If I once thought the Kindle was the Cylon race of literature, I am now a fully woken skin job embed.
& so to the listings:
& Tonight (Thursday) at 5:30 p.m. Garden District Book Shop hosts Daniel Wolff and his new book Fight For Home: How (Parts of) New Orleans Came Back. After the devastation of Hurricane Katrina, New Orleans became ground zero for the reinvention of the American city, with urban planners, movie stars, anarchists, and politicians all advancing their competing visions of recovery. In this wash of reform, residents and volunteers from across the country struggled to build the foundations of a new New Orleans. For over five years Wolff has documented an amazing cross-section of the city in upheaval: a born-again preacher with a ministry of ex-addicts, a former Black Panther organizing for a new cause, a single mother, “broke as a joke” in a FEMA trailer. “The Fight for Home “chronicles their battle to survive not just the floods, but the corruption that continues and the base-level emergency of poverty and neglect. From ruin to limbo to triumphant return, Wolff offers an intimate look at the lives of everyday American heroes. As these lives play out against the ruined local landscape and an emerging national recession, “The Fight for Home “becomes a story of resilience and hope.
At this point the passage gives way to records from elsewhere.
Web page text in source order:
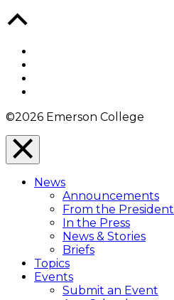
©2026 Emerson College
Close
Menu
Overlay
News
Announcements
From the President
In the Press
News & Stories
Briefs
Topics
Events
Submit an Event
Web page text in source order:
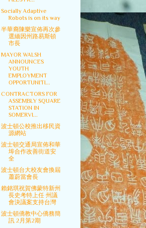
Socially Adaptive
Robots is on its way
半華裔陳樂宣佈再次參
選緬因州路易斯頓
市長
MAYOR WALSH
ANNOUNCES
YOUTH
EMPLOYMENT
OPPORTUNITI...
CONTRACTORS FOR
ASSEMBLY SQUARE
STATION IN
SOMERVI...
波士頓公校推出移民資
源網站
波士頓交通局宣佈和華
埠合作改善街道安
全
波士頓台大校友會換屆
蕭蔚當會長
賴銘琪祝賀佛蒙特新州
長史考特上任 州議
會決議案支持台灣
波士頓僑教中心僑務簡
訊 2月第2期
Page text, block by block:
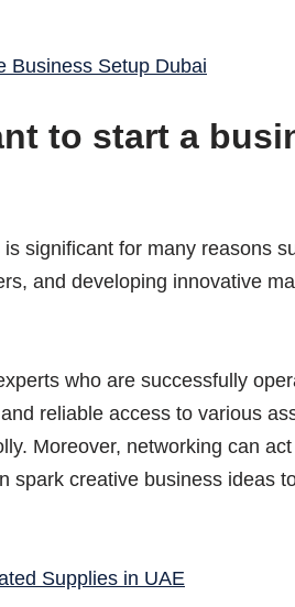
Business Setup Dubai
to start a
significant for many reasons
and developing innovative
who are successfully
reliable access to various
Moreover, networking can
spark creative business ideas
Supplies in UAE
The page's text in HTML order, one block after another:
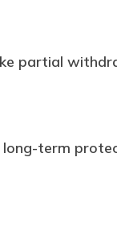
partial
term

I knew Dave Eggars was right when he told the Tennessee Williams Festival crowd a few years back there were a hundred Katrina manuscripts waiting to be written.
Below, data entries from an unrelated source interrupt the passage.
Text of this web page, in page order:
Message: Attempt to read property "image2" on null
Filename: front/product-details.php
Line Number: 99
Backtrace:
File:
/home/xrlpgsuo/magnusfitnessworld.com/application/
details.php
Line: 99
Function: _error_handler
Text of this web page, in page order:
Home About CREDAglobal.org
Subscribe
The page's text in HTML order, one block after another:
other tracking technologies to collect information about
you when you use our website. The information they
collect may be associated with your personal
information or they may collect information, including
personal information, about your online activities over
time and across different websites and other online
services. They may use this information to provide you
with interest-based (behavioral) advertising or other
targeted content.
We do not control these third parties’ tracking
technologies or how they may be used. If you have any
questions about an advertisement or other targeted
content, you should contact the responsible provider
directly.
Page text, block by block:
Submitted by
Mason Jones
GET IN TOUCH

& On Saturday August 18th (so you don’t miss it by heading off to Whole Foods that morning) Octavia Books will celebrate Julia Child’s birthday featuring Bon Appetit! The Delicious Life of Julia Child by Jessie Hartland. In a starred review, Publishers Weekly raves, “Chef and TV personality Julia Child likely would have delighted in and hooted over this wide-ranging picture-book biography…. Readers young and old will devour this fete pour les yeux.”
& On Saturday at 2 p.m. Octavia Books hosts an afternoon book signing with local fitness trainer Jennifer Lorman celebrating her new book, MOMMYMOVEMENT: New Baby • New Body • New Life. Lormand shares her proven method of getting your body back after baby.
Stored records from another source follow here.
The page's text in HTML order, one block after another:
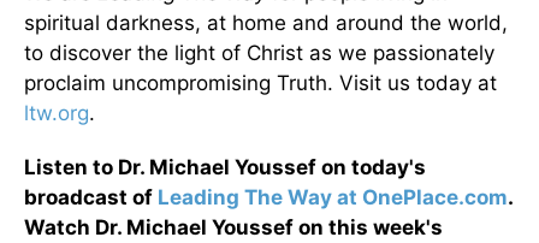
spiritual darkness, at home and around the world,
to discover the light of Christ as we passionately
proclaim uncompromising Truth. Visit us today at
ltw.org.
Listen to Dr. Michael Youssef on today's
broadcast of Leading The Way at OnePlace.com.
Watch Dr. Michael Youssef on this week's
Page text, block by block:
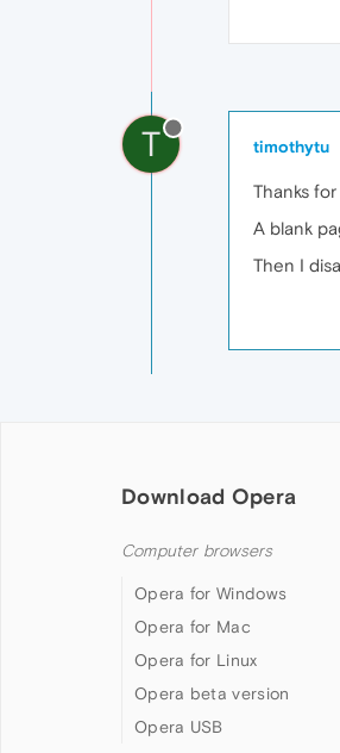
T timothytu
Thanks
A blank
Then I
Download Opera
Computer browsers
Opera for Windows
Opera for Mac
Opera for Linux
Opera beta version
Opera USB

& Also on Saturday at 1 p.m. Maple Street Book Shop will host Retired Basketball Players James “Dukes” Donaldson (Seattle Supersonics, San Diego/L.A. Clippers, Dallas Mavericks, New York Knicks, Utah Jazz, Harlem Globetrotters; and NBA All-Star 1988) will be reading and signing his book Standing Above the Crowd: Execute your Game Plan to Be the Best You Can Be Saturday, August 18th at 1PM. Donaldson will be joined by Stephen Bardo (Continental Basketball Association, Dallas Mavericks, Detroit Pistons, San Antonio Spurs), who will be discussing his own book, How to Make the League Without Picking Up the Rock: The Ultimate Teenage Success Guide.
& Sunday at 3 p.m. is an open mic at the Maple Leaf Bar Reading Series. Give everyone my regards, as since I’ve started swapping my sons at five o’clock on Sunday I just haven’t been able to make it. Make sure somebody helps Nancy haul in the amplifier and mike stand.
& On Sunday evening at 7 p..mm. Spoken Word New Orleans presents Speak Easy Sundays Poetry at the Club Caribbean 2441 Bayou Road. Cover. Visit their website for updates on other spoken words and visiting artists all around town.
& Susan Larson, the former book editor of the former Times-Picayune newspaper and member of the National Book Critics Circle hosts The Reading Life on WWNO (89.9 FM) on Tuesdays at 1:30 p.m. repeating Sundays at Noon. She features interviews with authors of local and national interest.